Publications | Md. Shalha Mucha Bhuyan

Core Research Areas

Multimodal Deep Learning
Large Language Models (LLMs)
AI for Cybersecurity
Text Classification
Computer Vision

Selected Publications

BVQA: Connecting Language and Vision Through Multimodal Attention for Open-Ended Question Answering 2025

Venue: IEEE Xplore • Journal Rank: Q1 • Impact Factor: 3.5
Authors: Md. Shalha Mucha Bhuyan, Eftekhar Hossain, et al.

Visual Question Answering (VQA) is a challenging problem of Artificial Intelligence (AI) that requires an understanding of natural language and computer vision to respond to inquiries based on visual content within images. Research on VQA has gained immense traction due to its wide range of applications in aiding visually impaired individuals, enhancing human-computer interaction, facilitating content-based image retrieval systems, etc. While there has been extensive research on VQA, most were predominantly focused on English, often overlooking the complexity associated with low-resource languages, especially in Bengali. To facilitate research in this arena, we have developed a large scale Bengali Visual Question Answering (BVQA) dataset by harnessing the in-context learning abilities of the Large Language Model (LLM). Our BVQA dataset encompasses around 17,800 diverse open-ended QA Pairs generated from the human-annotated captions of ≈3,500 images. Replicating existing VQA systems for a low-resource language poses significant challenges due to the complex nature of their architectures and adaptations for particular languages. To overcome this challenge, we proposed Multimodal CRoss-Attention Network (MCRAN), a novel framework that leverages pretrained transformer architectures to encode the visual and textual information. Furthermore, our method utilizes a multi-head attention mechanism to generate three distinct vision-language representations and fuses them using a sophisticated gating mechanism to answer the query regarding an image. Extensive experiments on the BVQA dataset show that the proposed method outperformed the existing baseline across various answer categories.

Advancing Bangla Sign Language Recognition Through Deep Learning Techniques 2025

Venue: NCIM 2025, Gazipur, Bangladesh (Accepted)
Authors: Fahmida Ahamed Ifty, Md. Shalha Mucha Bhuyan, et al.

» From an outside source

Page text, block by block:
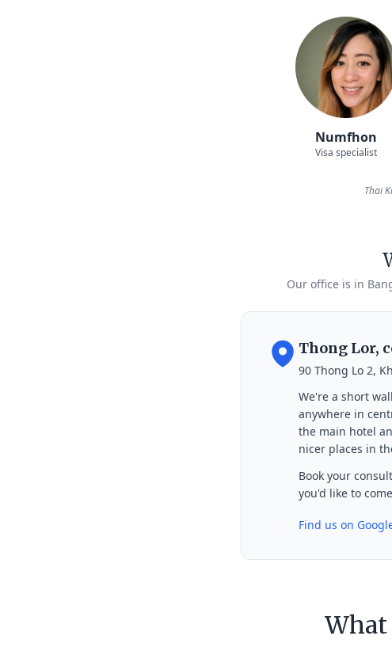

The importance of Bangla Sign Language (BdSL) is growing as the number of users continues to increase. However, research in this field remains underexplored. This study emphasizes the significance of BdSL and proposes an automated interpreter system for detecting and recognizing signs. To address the scarcity of established datasets, we developed a custom video dataset comprising 784 sample videos to facilitate empirical research and model training. These videos capture dynamic signs, enabling more effective detection. We experimented with various deep learning models, incorporating diverse pre-processing and frame extraction techniques. Our proposed 3D Convolutional Neural Network (3D CNN) architecture outperformed other models, achieving an accuracy of 82.6%. The model was further evaluated using multiple performance metrics and tested for some recorded videos. Overall, the classification results were robust across all sign classes, demonstrating the effectiveness of our approach.

Undergraduate Thesis

Attention-Based Bengali Visual Question Answering: Enhancing Bengali Language Understanding in Multimodal AI Systems 2024

Supervisor: Khaleda Akhter Sathi, Department of ETE, CUET

Answering questions about visual content, known as Visual Question Answering (VQA), is a substantial challenge in the field of Artificial Intelligence (AI). This involves an AI agent responding to questions based on the visual information contained in given images. While there has been extensive research in the field of Visual Question Answering (VQA) in English, the exploration of this area in the Bengali language has been limited due to the scarcity of available datasets. To overcome this challenge, we have developed a Bengali VQA dataset, named BengaliVisQA, employing a novel algorithm centered around prompt engineering. Images for this dataset were gathered from the BanglaLekhaImageCaptions dataset. This initiative aims to pave the way for advancements in artificial intelligence within the Bengali language context. The recent research models often struggle to focus on the relevant image region mentioned in the question, leading to inaccuracies in their answers. To overcome this limitation, we introduce a novel approach called BanVQA-Net, a multi-head attention-based multimodal fusion network designed to enhance answer prediction. Our model leverages CNN, specifically ResNet50, to encode input images, while Bangla Bert is employed for question encoding and feature extraction. Ultimately, we evaluate our BanVQA-Net model by comparing it to two existing models that consider detailed relationships at various levels: word, region, and interaction. Additionally, our model can focus on different visual and textual elements separately, which is crucial for making accurate answers.The significance of this study lies in its relevance for Bengali speakers utilizing VQA-based smart systems, such as virtual doctors, navigation systems, and smart glasses for visually impaired individuals, to improve the usability and comprehensibility of these applications for those who may not be proficient in foreign languages like English.